Would anyone like to offer a correct answer through the comments box?

10 Responses to “Can you make a neutral pion from two photons?”

  1. I can’t imagine why it wouldn’t be possible. In fact, since both photons and neutral pions are their own antiparticles, if I’m not mistaken, CPT invariance says it must be possible.

    • telescoper's avatar
      telescoper Says:

      A pion has something that two photons don’t…

      • I’m sure I’m just being stupid (for neither the first nor the last time), but I don’t know what you mean.

        Are you referring to mass? Yes, a pion has mass, but who cares? Mass isn’t conserved. As long as total energy of the two photons, in their center-of-momentum frame, matches the pion rest energy, there’s no problem with energy-momentum conservation.

      • No, I didn’t mean (rest) mass.

    • John Peacock's avatar
      John Peacock Says:

      I agree with the CPT argument. Take a video of the pion decay and run it backwards so you see a pion being formed. If you spatially invert the picture and replace particles by antiparticles (no change in this case), you are guaranteed to be seeing a valid physical process.
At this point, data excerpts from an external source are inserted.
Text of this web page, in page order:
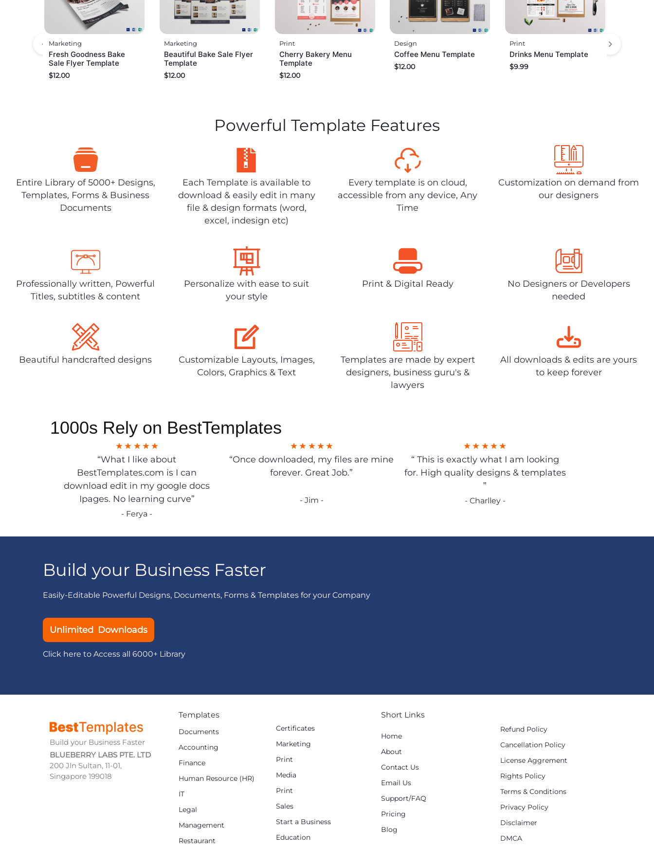
Marketing
Fresh Goodness Bake
Sale Flyer Template
$12.00
Marketing
Beautiful Bake Sale Flyer
Template
$12.00
Print
Cherry Bakery Menu
Template
$12.00
Design
Coffee Menu Template
$12.00
Print
Drinks Menu Template
$9.99
Powerful Template Features
Entire Library of 5000+ Designs,
Templates, Forms & Business
Documents
Each Template is available to
download & easily edit in many
file & design formats (word,
excel, indesign etc)
Every template is on cloud,
accessible from any device, Any
Time
Customization on demand from
our designers
Professionally written, Powerful
Titles, subtitles & content
Personalize with ease to suit
your style
Print & Digital Ready
No Designers or Developers
needed
Beautiful handcrafted designs
Customizable Layouts, Images,
Colors, Graphics & Text
Templates are made by expert
designers, business guru's &
lawyers
All downloads & edits are yours
to keep forever
1000s Rely on BestTemplates
“What I like about
BestTemplates.com is I can
download edit in my google docs
Ipages. No learning curve”
- Ferya -
“Once downloaded, my files are mine
forever. Great Job.”
- Jim -
“ This is exactly what I am looking
for. High quality designs & templates
”
- Charlley -
Build your Business Faster
Easily-Editable Powerful Designs, Documents, Forms & Templates for your Company
Unlimited Downloads
Click here to Access all 6000+ Library
Build your Business Faster
BLUEBERRY LABS PTE. LTD
200 Jln Sultan, 11-01,
Singapore 199018
Templates
Documents
Accounting
Finance
Human Resource (HR)
IT
Legal
Management
Restaurant
Certificates
Marketing
Print
Media
Print
Sales
Start a Business
Education
Short Links
Home
About
Contact Us
Email Us
Support/FAQ
Pricing
Blog
Refund Policy
Cancellation Policy
License Aggrement
Rights Policy
Terms & Conditions
Privacy Policy
Disclaimer
DMCA

      • I think it’s possible, but hard because the two colliding photons (gamma-rays) would have to have the same polarization state (parallel) as the two emitted photons in the reverse process.

        I’m also a bit confused about the fact that the mechanism for the two-photon decay involves the chiral anomaly and I’m not sure that is time-reversible. I plead ignorance on that one.

      • Yes, it’s definitely not easy, perhaps impossible in practice. In addition to what you (Peter) say about polarization, you’ve also got to get the energy / momentum just right: the total energy-momentum vector has to be on the pi0 mass shell (or in other words, in the center-of-momentum frame the total energy has to be exactly* the pion mass.

        (*”exactly” means “within the natural line width associated with the pion lifetime”, I guess.)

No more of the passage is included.